Sedlmeir: Ich erlaube mir die Bemerkung, dass wir auch vor der Pandemie sehr gute Quoten hatten (lacht). Und wenn sie jetzt noch höher sind als vorher, dann liegt das sicher auch an der Pandemie. Was soll denn der Mensch machen, wenn er zum Daheimbleiben verdonnert ist?

prisma: Warum ist ein "Wohlfühlkrimi" wie "Hubert ohne Staller" grundsätzlich in ganz Deutschland so beliebt?

Sedlmeir: Das liegt ganz sicher auch an dem bayerischen Background. Und daran, dass wir zwar aufregende Fälle lösen müssen, dabei aber doch eher gemütlich und menschlich agieren. Und an der Abwesenheit von brutaler Gewalt, was unsere Serie zur Familienserie macht. Es menschelt einfach mehr, das ergibt den Wohlfühl-Effekt, von dem hier die Rede ist. Außerdem: Es gibt keine schönere Kulisse als das Oberland, meine Heimat. Und ich kann mir nicht vorstellen, dass es irgendjemanden gibt, der das anders sieht. Von daher: Das Oberland müsste eigentlich im Hauptcast mit aufgeführt werden, das hätte es sicher verdient.

prisma: Nun steigen Sie in ein anderes bayerische Wohlfühluniversum ein: Bei "Dahoam is Dahoam" sind Sie künftig als Koch zu sehen? Können Sie eigentlich kochen?

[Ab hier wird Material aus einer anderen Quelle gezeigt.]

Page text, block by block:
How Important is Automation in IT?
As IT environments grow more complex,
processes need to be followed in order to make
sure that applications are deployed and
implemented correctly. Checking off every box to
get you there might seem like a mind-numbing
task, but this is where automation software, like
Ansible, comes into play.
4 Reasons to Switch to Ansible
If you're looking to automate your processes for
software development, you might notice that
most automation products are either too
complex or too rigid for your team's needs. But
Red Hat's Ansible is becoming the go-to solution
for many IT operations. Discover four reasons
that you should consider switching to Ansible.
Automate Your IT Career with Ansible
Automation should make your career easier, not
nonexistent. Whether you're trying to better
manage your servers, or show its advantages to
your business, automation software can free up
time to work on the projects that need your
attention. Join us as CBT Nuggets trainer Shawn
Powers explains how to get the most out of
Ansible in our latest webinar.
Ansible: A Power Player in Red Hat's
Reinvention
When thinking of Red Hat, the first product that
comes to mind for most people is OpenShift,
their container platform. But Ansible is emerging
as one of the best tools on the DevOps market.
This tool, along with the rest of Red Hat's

Sedlmeir: Als Familienvater musst du zumindest ein bis drei Gerichte kochen können, sonst bist du verloren. Und es versteht sich, glaube ich, von selbst, dass es sich nicht um Drei-Sterne-Küche handelt. Ich bin super gut in Nudeln mit Ketchup, Pommes mit Ketchup und Wiener mit Ketchup. Zu der Rolle kam ich ganz einfach: Man hat mich angefragt, und ich hatte Zeit und Lust. "Dahoam is Dahoam" ist ein sehr erfolgreiches Format beim BR, und es war sehr interessant, einmal ein Teil davon zu sein. Und ich wäre kein guter Schauspieler, wenn ich nicht mehr als nur eine Rolle spielen könnte.

prisma: In anderen Formaten, etwa in "Sketch History" oder zuletzt bei Amazon in "Binge Reloaded", arbeiten Sie viel mit Maske und Kostüm. Hat das auch ein bisschen mit dem langen Riedl-Schatten zu tun, oder machen Ihnen solche Comedy-Auftritte einfach besondere Freude?

Sedlmeir: Nein, das hat nichts mit dem Riedl zu tun. Ich bin einfach generell lustigen Formaten zugewandt, und das Arbeiten mit Maske und Kostüm ist eine tolle Erfahrung.

prisma: Welche Ihrer Rollen in "Binge Reloaded" hat Ihnen am besten gefallen?

Sedlmeir: Ich habe tatsächlich keinen Favoriten, mir hat alles großen Spaß gemacht. Auch die Zusammenarbeit mit den Kollegen vor und hinter der Kamera. Es war mir ein Fest.

prisma: Wissen Sie, ob Henry Cavill Sie schon mal in der "Witcher"-Maske gesehen hat?

Sedlmeir: Gute Frage! Haha. Soweit ich weiß, erholt sich Henry Cavill momentan von einer Muskelverletzung, und deswegen liegen die Dreharbeiten für die neue "Witcher"-Staffel auf Eis. Falls sich der Heilungsverlauf hinziehen sollte, kann ich jederzeit einspringen. Den Unterschied würde sicher niemand merken.

prisma: Wissen Sie schon, ob und wie es mit "Binge Reloaded" weitergeht?

Sedlmeir: Ja, das weiß ich: Es geht weiter, und am "Wie" arbeiten wir gerade.

prisma: Man hat ansonsten das Gefühl, dass eher immer weniger gelacht wird. Ob im Fernsehen oder in den Sozialen Medien: Es dominieren die Debatten rund um die Corona-Pandemie. Brauchen wir also eigentlich nicht viel mehr Formate, die uns da ein bisschen rausholen?

Sedlmeir: Ich glaube nicht, dass weniger gelacht wird. Aber der Quotendruck bei den Sendern ist so hoch, dass ein Format sich nicht mehr stetig entwickeln kann. Da würde ich mir bei den Verantwortlichen mehr Mut wünschen. Dass "Sketch History" eingestellt wurde, ist natürlich total schade, so ein tolles Format. Aber: Wo sich eine Tür schließt, öffnet sich eine andere. Mehr will ich noch nicht verraten.

prisma: Wäre die Zeit nicht auch reif für ein "Riedl"-Spin-Off?

Sedlmeir: (lacht) Jetzt, wo sie es sagen! Ja, klar! Wann soll ich wo hinkommen? Ich bin dabei!